Steel: falling imports dim the case for protection

Consumption is increasing, output is not and imports are tapering, and may slip further—all indicating a supply squeeze in the making. Steel prices are likely to increase if this sustains and benefit steel companies, especially large integrated firms. Photo: AFP

The government appears convinced that the steel industry needs more protection. Safeguard duties on certain varieties of flat steel have already been imposed and more are in the pipeline. Reports of a floor price for imports are also doing the rounds. The impression conveyed is that the steel industry is sinking because of imports. But the numbers convey a somewhat different picture.

In April-September, finished steel imports had risen by 41%. That is high.

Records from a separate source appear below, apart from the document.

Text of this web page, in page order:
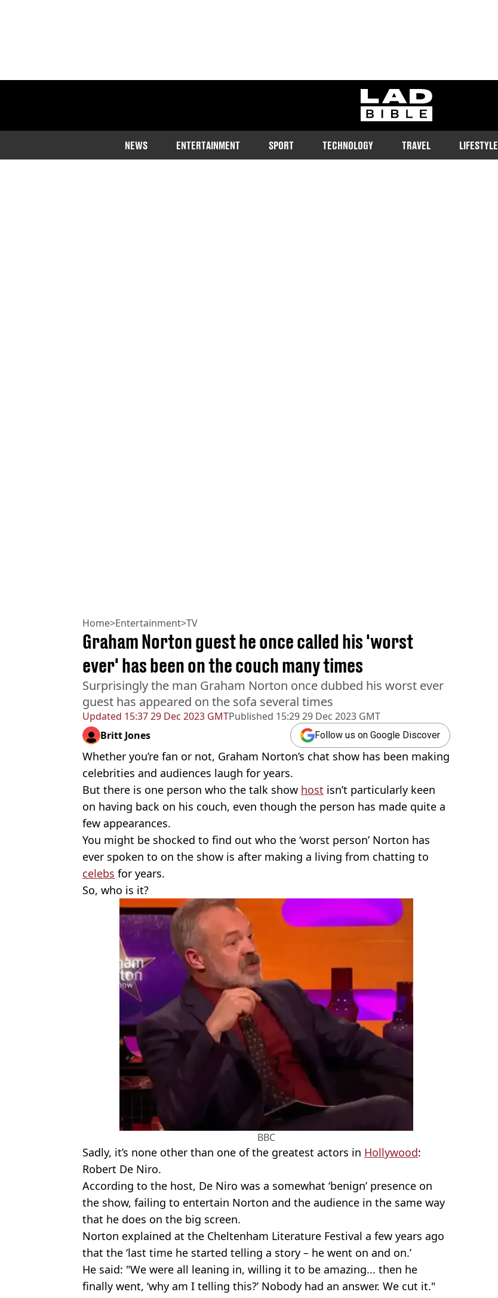
ladbible homepage
NEWS ENTERTAINMENT SPORT TECHNOLOGY TRAVEL LIFESTYLE
Home>Entertainment>TV
Updated 15:37 29 Dec 2023 GMTPublished 15:29 29 Dec 2023 GMT
Graham Norton guest he once called his 'worst
ever' has been on the couch many times
Surprisingly the man Graham Norton once dubbed his worst ever
guest has appeared on the sofa several times
Britt Jones Follow us on Google Discover
Whether you’re fan or not, Graham Norton’s chat show has been making
celebrities and audiences laugh for years.
But there is one person who the talk show host isn’t particularly keen
on having back on his couch, even though the person has made quite a
few appearances.
You might be shocked to find out who the ‘worst person’ Norton has
ever spoken to on the show is after making a living from chatting to
celebs for years.
So, who is it?
BBC
Sadly, it’s none other than one of the greatest actors in Hollywood:
Robert De Niro.
According to the host, De Niro was a somewhat ‘benign’ presence on
the show, failing to entertain Norton and the audience in the same way
that he does on the big screen.
Norton explained at the Cheltenham Literature Festival a few years ago
that the ‘last time he started telling a story – he went on and on.’
He said: "We were all leaning in, willing it to be amazing... then he
finally went, ‘why am I telling this?’ Nobody had an answer. We cut it."

The increase in September, however, was quite modest at 1.7%. The government had imposed quality certification requirements earlier in the fiscal. That could be a reason.

Weak demand was definitely not a cause. Consumption rose by 5% in September and has stepped up even further since then. Consumption growth shifted up to 6.6% in October and then even higher at 11.2% in November. Steel demand is flying high; that’s good news.

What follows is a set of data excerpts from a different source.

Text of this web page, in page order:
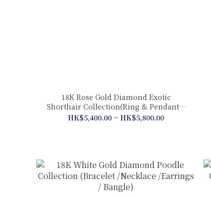
18K Rose Gold Diamond Exotic
Shorthair Collection(Ring & Pendant 2
in 1– Plain Gold Band/Bracelet)
HK$5,400.00 ~ HK$5,800.00
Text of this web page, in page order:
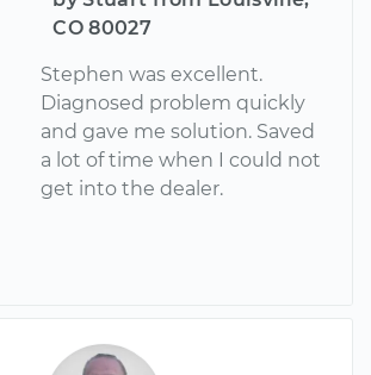
CO 80027
Stephen was excellent.
Diagnosed problem quickly
and gave me solution. Saved
a lot of time when I could not
get into the dealer.

So, what if consumption is high, the menace of imports continues, right? Not quite. After September, the effect of the anti-dumping duty on hot rolled steel may have kicked in. October saw imports rise 34% but November’s numbers declined by 6.9%. Rising consumption and slowing/declining imports don’t match up.

So, what if demand is picking up and imports are slowing, output should be growing, too? In September, output declined 0.8%, October saw a 1.3% rise while it declined by 3.5% in November. The main reason is the declining production of mini and other steel producers, who contributed to 57% of finished steel output. Smaller firms appear to be cutting output as prices have declined.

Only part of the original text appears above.